Aim of the exercise - Could you repeat every record exactly as it appears?

Data -
● ● ● ● ● ● ●

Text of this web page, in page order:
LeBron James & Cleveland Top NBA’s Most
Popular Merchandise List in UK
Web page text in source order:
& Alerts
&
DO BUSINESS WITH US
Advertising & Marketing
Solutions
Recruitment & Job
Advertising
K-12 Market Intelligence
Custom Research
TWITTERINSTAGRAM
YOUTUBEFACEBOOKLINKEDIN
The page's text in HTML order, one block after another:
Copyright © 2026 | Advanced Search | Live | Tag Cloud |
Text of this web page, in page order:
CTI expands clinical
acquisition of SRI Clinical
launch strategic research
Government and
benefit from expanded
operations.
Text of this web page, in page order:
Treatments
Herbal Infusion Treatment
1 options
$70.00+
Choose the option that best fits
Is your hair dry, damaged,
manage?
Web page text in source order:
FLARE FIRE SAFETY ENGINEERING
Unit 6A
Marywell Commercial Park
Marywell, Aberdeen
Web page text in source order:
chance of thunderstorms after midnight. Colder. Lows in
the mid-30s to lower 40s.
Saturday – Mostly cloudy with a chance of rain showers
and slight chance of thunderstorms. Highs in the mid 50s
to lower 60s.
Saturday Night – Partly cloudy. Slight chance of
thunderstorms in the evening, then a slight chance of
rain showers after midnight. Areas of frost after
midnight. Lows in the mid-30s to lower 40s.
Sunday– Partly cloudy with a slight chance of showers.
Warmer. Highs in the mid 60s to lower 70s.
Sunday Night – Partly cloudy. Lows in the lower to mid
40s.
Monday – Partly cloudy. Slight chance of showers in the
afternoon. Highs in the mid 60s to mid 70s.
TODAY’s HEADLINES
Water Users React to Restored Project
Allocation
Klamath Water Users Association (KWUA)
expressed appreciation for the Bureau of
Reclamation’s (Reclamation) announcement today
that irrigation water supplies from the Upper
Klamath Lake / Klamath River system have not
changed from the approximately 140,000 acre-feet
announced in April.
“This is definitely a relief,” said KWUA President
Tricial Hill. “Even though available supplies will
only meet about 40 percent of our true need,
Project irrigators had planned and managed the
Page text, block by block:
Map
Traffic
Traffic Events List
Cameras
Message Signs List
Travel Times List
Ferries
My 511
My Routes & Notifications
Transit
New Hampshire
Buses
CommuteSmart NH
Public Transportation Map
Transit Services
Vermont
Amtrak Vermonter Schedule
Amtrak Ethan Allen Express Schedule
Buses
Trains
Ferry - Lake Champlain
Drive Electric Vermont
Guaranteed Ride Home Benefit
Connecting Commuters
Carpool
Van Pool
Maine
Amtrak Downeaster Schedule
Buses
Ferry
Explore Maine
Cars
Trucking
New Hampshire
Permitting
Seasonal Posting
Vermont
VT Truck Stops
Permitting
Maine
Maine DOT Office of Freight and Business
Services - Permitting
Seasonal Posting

● ● ● ● ● ● ●

Written answer -
Text of this web page, in page order:
LeBron James & Cleveland Top NBA’s Most
Popular Merchandise List in UK
Web page text in source order:
& Alerts
&
DO BUSINESS WITH US
Advertising & Marketing
Solutions
Recruitment & Job
Advertising
K-12 Market Intelligence
Custom Research
TWITTERINSTAGRAM
YOUTUBEFACEBOOKLINKEDIN
The page's text in HTML order, one block after another:
Copyright © 2026 | Advanced Search | Live | Tag Cloud |
Text of this web page, in page order:
CTI expands clinical
acquisition of SRI Clinical
launch strategic research
Government and
benefit from expanded
operations.
Text of this web page, in page order:
Treatments
Herbal Infusion Treatment
1 options
$70.00+
Choose the option that best fits
Is your hair dry, damaged,
manage?
Web page text in source order:
FLARE FIRE SAFETY ENGINEERING
Unit 6A
Marywell Commercial Park
Marywell, Aberdeen
Web page text in source order:
chance of thunderstorms after midnight. Colder. Lows in
the mid-30s to lower 40s.
Saturday – Mostly cloudy with a chance of rain showers
and slight chance of thunderstorms. Highs in the mid 50s
to lower 60s.
Saturday Night – Partly cloudy. Slight chance of
thunderstorms in the evening, then a slight chance of
rain showers after midnight. Areas of frost after
midnight. Lows in the mid-30s to lower 40s.
Sunday– Partly cloudy with a slight chance of showers.
Warmer. Highs in the mid 60s to lower 70s.
Sunday Night – Partly cloudy. Lows in the lower to mid
40s.
Monday – Partly cloudy. Slight chance of showers in the
afternoon. Highs in the mid 60s to mid 70s.
TODAY’s HEADLINES
Water Users React to Restored Project
Allocation
Klamath Water Users Association (KWUA)
expressed appreciation for the Bureau of
Reclamation’s (Reclamation) announcement today
that irrigation water supplies from the Upper
Klamath Lake / Klamath River system have not
changed from the approximately 140,000 acre-feet
announced in April.
“This is definitely a relief,” said KWUA President
Tricial Hill. “Even though available supplies will
only meet about 40 percent of our true need,
Project irrigators had planned and managed the
Page text, block by block:
Map
Traffic
Traffic Events List
Cameras
Message Signs List
Travel Times List
Ferries
My 511
My Routes & Notifications
Transit
New Hampshire
Buses
CommuteSmart NH
Public Transportation Map
Transit Services
Vermont
Amtrak Vermonter Schedule
Amtrak Ethan Allen Express Schedule
Buses
Trains
Ferry - Lake Champlain
Drive Electric Vermont
Guaranteed Ride Home Benefit
Connecting Commuters
Carpool
Van Pool
Maine
Amtrak Downeaster Schedule
Buses
Ferry
Explore Maine
Cars
Trucking
New Hampshire
Permitting
Seasonal Posting
Vermont
VT Truck Stops
Permitting
Maine
Maine DOT Office of Freight and Business
Services - Permitting
Seasonal Posting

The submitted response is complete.